Las últimas masacres registradas en el Valle, en Nariño, Chocó, el Putumayo y otras regiones del país, insinúan la formación de un modelo de organización y reproducción del orden político y no solo la expresión de la acción de lo que al gobierno le gusta denominar como ‘bandas criminales’.
Las matanzas registradas en las últimas semanas, 11 de acuerdo a los registros oficiales, 43 masacres en lo corrido de este año, indica además que la violencia se ha convertido paulatinamente en una forma de control asocial, de control geopolítico. Llama la atención en este sentido, que la presencia de la Brigada de Asistencia de las Fuerzas de Seguridad de los Estados Unidos, SFAB, un cuerpo elite que llegó al país hace unas semanas, manifieste su interés de concentrar operaciones en zonas agrarias y de frontera.
Reconquista
De la misma manera, el anunciado proyecto de renovación del Plan Colombia, lanzado la semana pasada en Bogotá, tiene una curiosa fascinación hacia proyectos agrícolas, justamente en las zonas de conflicto.

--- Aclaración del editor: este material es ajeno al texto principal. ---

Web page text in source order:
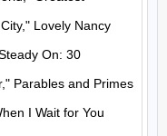
Lovely Nancy
On: 30
Parables and Primes
I Wait for You

Hace pocas semanas en Washington se habló de la “reconquista de América”, de planes regionales hacia el continente, de búsqueda de nuevos recursos naturales para el imperio, como el litio. Recordemos que hace unas décadas, la región de Urabá fue objeto de una ‘reconquista’ de esa naturaleza. Primero llegaron los paramilitares y sembraron el terror. Después las grandes empresas agrícolas, bananeras y de extracción. Buenaventura de perfila como uno de los puertos marítimos más modernos del continente, y ya está sembrado de bandas paramilitares y del narcotráfico.
Ese modelo de organización y reproducción del orden político, ya mencionado, tiene además, consecuencias más allá de las fronteras nacionales, por cuanto se intenta replicar en otras regiones en la medida en que surja el ‘peligro’ de un ascenso de la lucha social o de surgimiento de regímenes progresistas en el continente.
Contra las comunidades
Gracias a ese clima de violencia se ha constituido en Colombia un nuevo bloque de poder, alimentado con recursos mafiosos y del narcotráfico, como lo demuestran los escándalos de la ñeñepolítica, las confesiones de Mancuso, entre otros, modelo que tiene además un fuerte componente militar, proclive al paramilitarismo.

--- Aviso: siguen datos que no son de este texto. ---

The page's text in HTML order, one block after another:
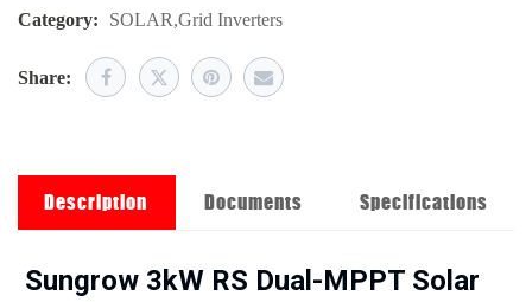
Category: SOLAR,Grid Inverters
Share:
Description Documents Specifications
Sungrow 3kW RS Dual-MPPT Solar

El genocidio sistemático se orienta a castigar a pueblos indígenas, afrodescendientes, campesinos, a movimientos sociales, a grupos LGBTI, a sectores de la juventud colombiana en rebeldía, a defensores de derechos humanos.
El genocidio, dicen los analistas, es una forma de castigo social y busca doblegar la capacidad de lucha y de resistencia de los sectores sociales más combativos y esclarecidos. Es la aplicación de la estrategia diseñada por un comandante del ejército, de ingrata recordación, de “quitarle el agua al pez”, consistente en que ante la incapacidad de liquidar físicamente a la dirigencia guerrillera y al movimiento popular, comenzaban a eliminar físicamente a dirigentes de base y activistas para buscar el desconcierto total y la desbandada de las bases sociales. Es lo más desmoralizante para el movimiento popular y un golpe fulminante al proceso de paz.
Funcionales al bloque de poder
La desarticulación de los acuerdos de La Habana ha sido un viejo anhelo de los sectores más retrógrados de la política nacional, encarnados en el Centro Democrático y en su presidente. Lo intentaron en el pasado con el plebiscito por el sí, que terminó siendo por el no a los acuerdos. Lo plantean ahora proponiendo una reforma constitucional, un plebiscito que reduzca las cortes de justicia, elimine la representación de la insurgencia en el congreso, incube una reforma a la justicia de carácter retrógrado, en fin, el copamiento de los órganos de control.
Es en este contexto que las masacres resultan funcionales a los propósitos del nuevo bloque de poder. El genocidio va más allá del asesinato de un grupo de individuos, busca aniquilar a sectores enteros de la sociedad, por su color de piel, su militancia política, sus creencias. Transmite un mensaje de desesperanza, de impotencia a quienes integran el tejido social.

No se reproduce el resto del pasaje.